Data entries:
|---|
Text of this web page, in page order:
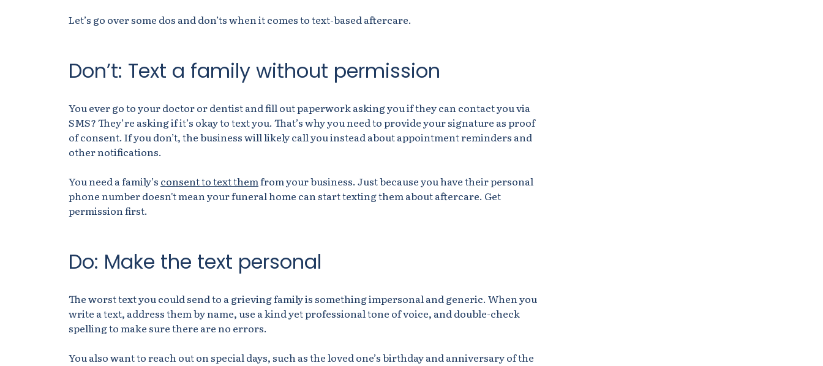
Let’s go over some dos and don’ts when it comes to text-based aftercare.
Don’t: Text a family without permission
You ever go to your doctor or dentist and fill out paperwork asking you if they can contact you via
SMS? They’re asking if it’s okay to text you. That’s why you need to provide your signature as proof
of consent. If you don’t, the business will likely call you instead about appointment reminders and
other notifications.
You need a family’s consent to text themfrom your business. Just because you have their personal
phone number doesn't mean your funeral home can start texting them about aftercare. Get
permission first.
Do: Make the text personal
The worst text you could send to a grieving family is something impersonal and generic. When you
write a text, address them by name, use a kind yet professional tone of voice, and double-check
spelling to make sure there are no errors.
You also want to reach out on special days, such as the loved one’s birthday and anniversary of the
|---|
▶ **Assigned task**
Say how many lines of the data include the word "consent". Nothing other than the number should be given.

▶ **Response to the task**
2